Es una lástima que ese primer comentario de fray Juan,
dirigido a la Madre Teresa, no haya llegado hasta nosotros, y que,
a juzgar por lo que ella dice en su respuesta festiva, debía
ser muy denso, de «harto buena doctrina
para quien quisiere hacer los Ejercicios que hacen en la
Compañía de Jesús»
, pero sobre todo
ya -y esto es lo más importante que se desprende de la
respuesta teresiana- con los tres elementos claves
(negación, unión, contemplación) que
sistematizará él después en sus
obras2.
Se trata, efectivamente, de un dibujo único y genial que representa la imagen de Cristo muerto en la cruz, en el momento mismo de entregar su espíritu; de ahí su evidente patetismo, esa impresión sobrecogedora de sus miembros descoyuntados, con las manos rasgadas en la abertura de los clavos por el peso del cuerpo inerte que cae hacia adelante, como desplomándose; la cabeza abatida sobre el pecho, lo que hace que el rostro apenas sea visible; la cintura, estrechísima, y las piernas encogidas por el peso del cuerpo que ya no pueden sostener. Y todo ello visto de lado, en escorzo, en perspectiva cónica oblicua, desde un punto de mira que está situado en el ángulo superior derecho, y que es, sin duda, lo más llamativo y original del dibujo, pues esa perspectiva oblicua, ese punto de vista obliga al pintor a romper los cánones de la estética y dar a la imagen escorzada unas nuevas proporciones (desde los pies al extremo del brazo izquierdo, en línea recta, hay 20 mm, mientras al derecho hay 60 mm), resultando así una imagen única, realmente insólita.
Las escasas
referencias documentales al respecto (dos alusiones en los
Procesales para la beatificación: la del carmelita calzado
Juan de San José, confesor de la hermana Ana María de
Jesús, la religiosa a la que el Santo le regaló el
dibujo3,
y la del Padre Alonso de la Madre de Dios, procurador de la causa
de beatificación4;
más otras dos en las hagiografías posteriores: la del
mismo Padre Alonso5
y la del Padre Jerónimo de San José6)
no aclaran mucho, que digamos, sobre el origen y las circunstancias
de semejante dibujo; todos lo atribuyen, sin más, a «una aparición maravillosa»
, a
una visión recibida por el místico mientras estaba en
oración, lo que es mucho decir y a la vez no decir nada, aun
cuando alguno más explícito, o más ocurrente,
como es el caso del Padre Jerónimo, llegue a suponer que
«para que así le viese, es
fácil considerar y creer estaría el siervo de Dios en
alguna ventana o tribuna, que en las iglesias de conventos suele
haber al lado del altar mayor, en medio del cual se considera
haberle aparecido, vuelto derechamente al pueblo.
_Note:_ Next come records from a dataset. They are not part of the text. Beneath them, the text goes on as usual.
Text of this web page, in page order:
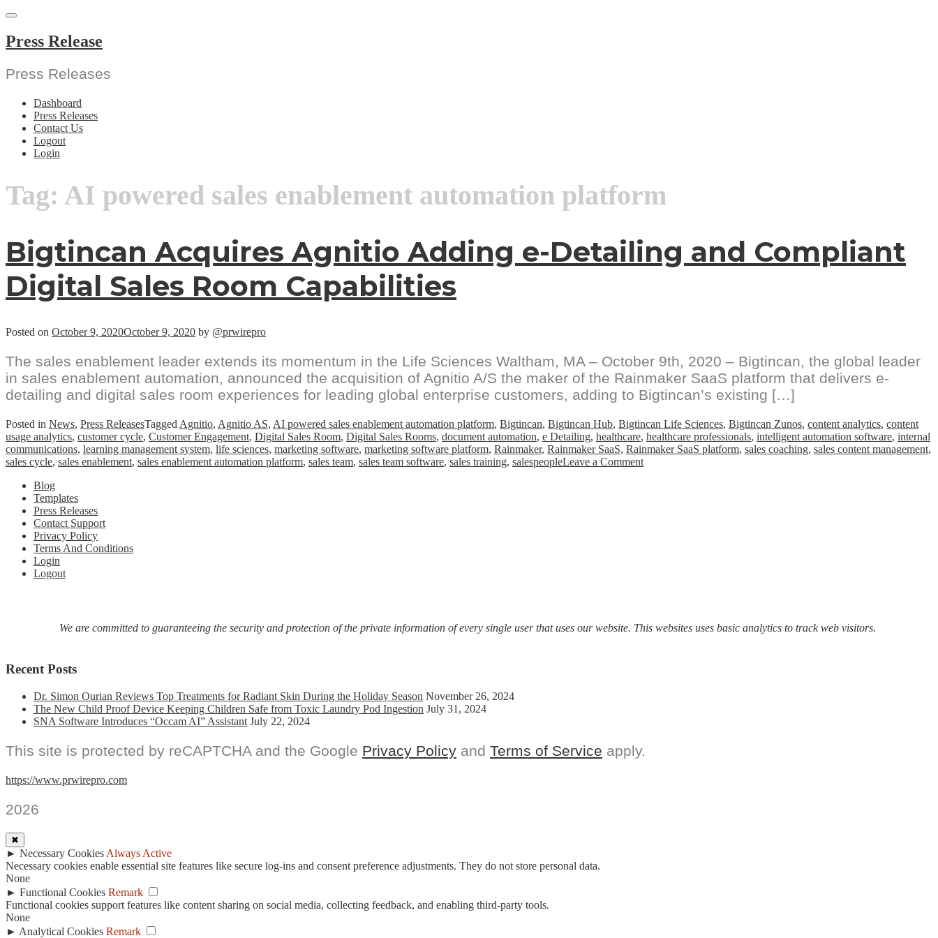
Skip
content
Press Release
Press Releases
Dashboard
Press Releases
Contact Us
Logout
Login
Tag: AI powered sales enablement automation platform
Bigtincan Acquires Agnitio Adding e-Detailing and Compliant
Digital Sales Room Capabilities
Posted on October 9, 2020October 9, 2020 by @prwirepro
The sales enablement leader extends its momentum in the Life Sciences Waltham, MA – October 9th, 2020 – Bigtincan, the global leader
in sales enablement automation, announced the acquisition of Agnitio A/S the maker of the Rainmaker SaaS platform that delivers e-
detailing and digital sales room experiences for leading global enterprise customers, adding to Bigtincan’s existing […]
Posted in News, Press ReleasesTagged Agnitio, Agnitio AS, AI powered sales enablement automation platform, Bigtincan, Bigtincan Hub, Bigtincan Life Sciences, Bigtincan Zunos, content analytics, content
usage analytics, customer cycle, Customer Engagement, Digital Sales Room, Digital Sales Rooms, document automation, e Detailing, healthcare, healthcare professionals, intelligent automation software, internal
communications, learning management system, life sciences, marketing software, marketing software platform, Rainmaker, Rainmaker SaaS, Rainmaker SaaS platform, sales coaching, sales content management,
sales cycle, sales enablement, sales enablement automation platform, sales team, sales team software, sales training, salespeopleLeave a Commenton
Blog
Templates
Press Releases
Contact Support
Privacy Policy
Terms And Conditions
Login
Logout
We are committed to guaranteeing the security and protection of the private information of every single user that uses our website. This websites uses basic analytics to track web visitors.
Recent Posts
Dr. Simon Ourian Reviews Top Treatments for Radiant Skin During the Holiday Season November 26, 2024
The New Child Proof Device Keeping Children Safe from Toxic Laundry Pod Ingestion July 31, 2024
SNA Software Introduces “Occam AI” Assistant July 22, 2024
This site is protected by reCAPTCHA and the Google Privacy Policy and Terms of Service apply.
https://www.prwirepro.com
2026
✖
► Necessary Cookies Always Active
Necessary cookies enable essential site features like secure log-ins and consent preference adjustments. They do not store personal data.
None
► Functional Cookies Remark
Functional cookies support features like content sharing on social media, collecting feedback, and enabling third-party tools.
None
► Analytical Cookies Remark

Más
¿por qué así y no vuelto al mismo venerable
padre? Podríase creer haber sido para representar con aquel
escorzo a sus ojos una figura más lastimosa y descoyuntada
de lo que pareciera derechamente»
7.
Pero ese supuesto
de la ventana o tribuna en el lateral derecho del altar mayor, es
lo primero que hay que demostrar y no suponer, y que, aparte de no
haber nada de eso en la iglesia de la Encarnación, la imagen
reflejada en el dibujo tampoco tiene nada que ver con uña
visión en sentido estricto, con una percepción
dimensional, pues el «artificio del
dibujo»
, el efecto estético de su perspectiva, es
signo de otra cosa y está apuntando a otro sitio, no ya en
sentido físico, sino metafórico.
Toda la obra de
Juan de la Cruz -no hay que olvidarlo- está vista y
expresada en sentido metafórico, como corresponde a un
verdadero poeta místico que escribe (o dibuja) no ya desde
sí mismo, sino desde la perspectiva de Dios, que habla
siempre de Él y que pretende llevar a Él8.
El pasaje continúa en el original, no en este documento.